New $50 Kindle Fire won't recognize third-party ebooks

A fair point. In fact I usually read DRM-free ebooks with Google Play Books so I can sync my reading position between my iPad and my Android phone.

For the average person, digital devices are hard to sideload things onto. We techno-geeks (and honestly, few people who read Boing Boing aren’t techno-geeks) often can’t wrap our brains around this idea, but the average person tends to have a lot of trouble with the whole concept.

I mean, just look at The Martian. The only reason it’s a Ridley Scott film now, rather than just free Internet fiction Andy Weir posted to his web site as a hobby, is that some of his readers wanted it on their Kindles but even though Weir made it available for free download from his site, they were too lazy to work out how to sideload it themselves—they preferred to be able to buy it from Amazon, even though they had to pay 99 cents to do it. After Weir put it up on Amazon, enough people downloaded it to make it a bestseller, then the traditional publishers came calling, and now it’s a Ridley Scott film with a 94% tomatometer rating and a $56 million opening weekend—all because people were too lazy to sideload the e-book for themselves.

And then there’s the way that Baen had been selling e-books for over a decade, DRM-free—all you had to do was buy it. They even set it up so you could email it to your Kindle direct from their web site. But even that wasn’t easy enough for the average person. People kept asking them, “Why isn’t your stuff on Kindle yet?” Eventually they just had to wave the white flag and completely change the way their e-book store worked so that they could get their e-books onto Amazon, because that’s where all the average-person customers had gone.

Yeah, you and I find sideloading easy as pie, but the average person doesn’t. A lot of people have trouble internalizing the idea that anything that’s so easy for them could be hard for anyone else, which is why so few people are any good at tech support. :smile: And that, more than anything else, is the rock upon which Amazon built its church (or, rather, its business)—if they buy books from Amazon, they don’t have to worry about figuring out how to sideload them. They press a button and boom: they magically have their book. If you make something so easy that even the average person can do it, then all the average people will buy your product.

It’s weird, but even now, all these years later, Kobo still makes it a royal pain in the neck for people to find their purchased books, and Barnes & Noble has weird restrictions on downloading purchased e-books outside its apps and sideloading non-B&N titles. Neither of them approaches the simple, one-click simplicity of buying an e-book on Amazon and then picking up your Kindle a few seconds later to start reading it. And that’s why Amazon has the lion’s share of the e-book market now.

And yet, on its e-ink Kindles, Amazon happily supports sideloading even so. I use Calibre to load my entire 1,200+ e-book library onto my Paperwhite, and every book works just fine. But their Android Kindle app simply doesn’t index the same Books folder on the SD card that it does in internal memory. Given that every other Amazon media app on the Fire tablet does, it just seems like a strange oversight to me.

4 Likes

All very true.

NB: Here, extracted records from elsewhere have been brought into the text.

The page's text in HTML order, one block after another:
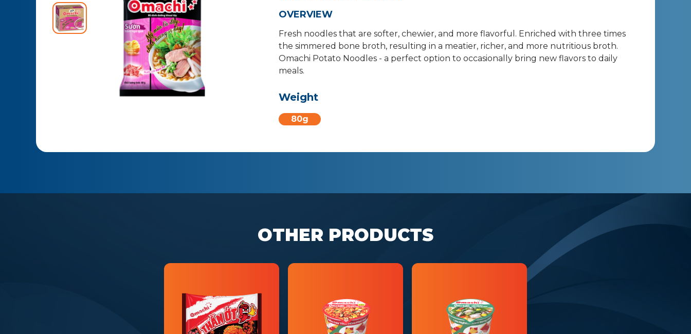
OVERVIEW
Fresh noodles that are softer, chewier, and more flavorful. Enriched with three times
the simmered bone broth, resulting in a meatier, richer, and more nutritious broth.
Omachi Potato Noodles - a perfect option to occasionally bring new flavors to daily
meals.
Weight
80g
OTHER PRODUCTS
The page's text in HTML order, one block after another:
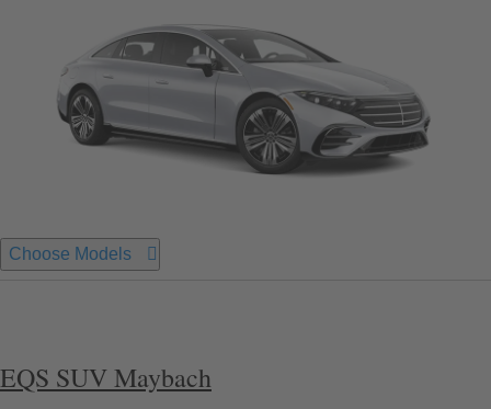
Choose Models
EQS SUV Maybach
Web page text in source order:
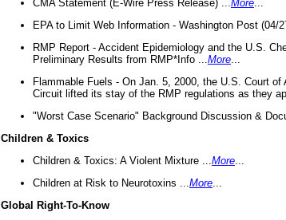
CMA Statement (E-Wire Press Release) ... More
EPA to Limit Web Information - Washington Post (04/
RMP Report - Accident Epidemiology and the U.S.
Preliminary Results from RMP*Info ... More
Flammable Fuels - On Jan. 5, 2000, the U.S. Court of
Circuit lifted its stay of the RMP regulations as they
"Worst Case Scenario" Background Discussion &
Children & Toxics
Children & Toxics: A Violent Mixture ... More
Children at Risk to Neurotoxins ... More
Global Right-To-Know
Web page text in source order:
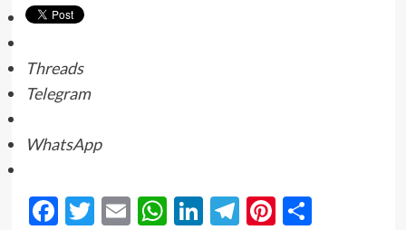
Threads
Telegram
WhatsApp
Facebook
Twitter
EmailWhatsApp
LinkedIn
Telegram
Pinterest
Share
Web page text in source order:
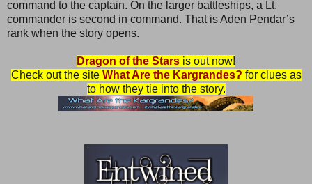
command to the captain. On the larger battleships, a Lt.
commander is second in command. That is Aden Pendar’s
rank when the story opens.
Dragon of the Stars is out now!
Check out the site What Are the Kargrandes? for clues as
to how they tie into the story.
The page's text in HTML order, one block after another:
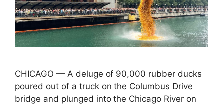
CHICAGO — A deluge of 90,000 rubber ducks
poured out of a truck on the Columbus Drive
bridge and plunged into the Chicago River on
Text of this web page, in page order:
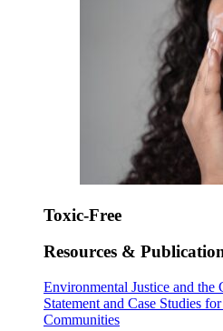
Toxic-Free
Resources &
Environmental Justice and
Statement and Case Studies
Communities
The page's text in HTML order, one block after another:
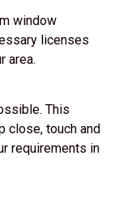
window
licenses
area.
This
close, touch and
requirements in

The world seems divided between those who think this is empowering - because, hey, now anybody, anywhere, can read anything or listen to any music without having to be some weird technonerd - And those who find it creepy and disempowering for all the reasons every BB-reader is familiar with.

1 Like

I’m a Kindle user and I buy a lot of third party books so I have some perspective. The fact is, the first act when I finish a book and I’m in my bed reading is to put my kindle on wifi and look at my (Amazon) cloud archive. Side loading involves me going to another room, pulling out a computer, looking for the book that I want, and then loading it. Not much work but a lot more than just pulling it down from Amazon. The same goes for book purchasing. Someone mentions a book and I can pull out my kindle, buy it now from Amazon via the kindle, and have it download to my device within 60 seconds. Convenience.

(Yes, you pretty much make these points. I agree.)

3 Likes

This topic was automatically closed after 5 days. New replies are no longer allowed.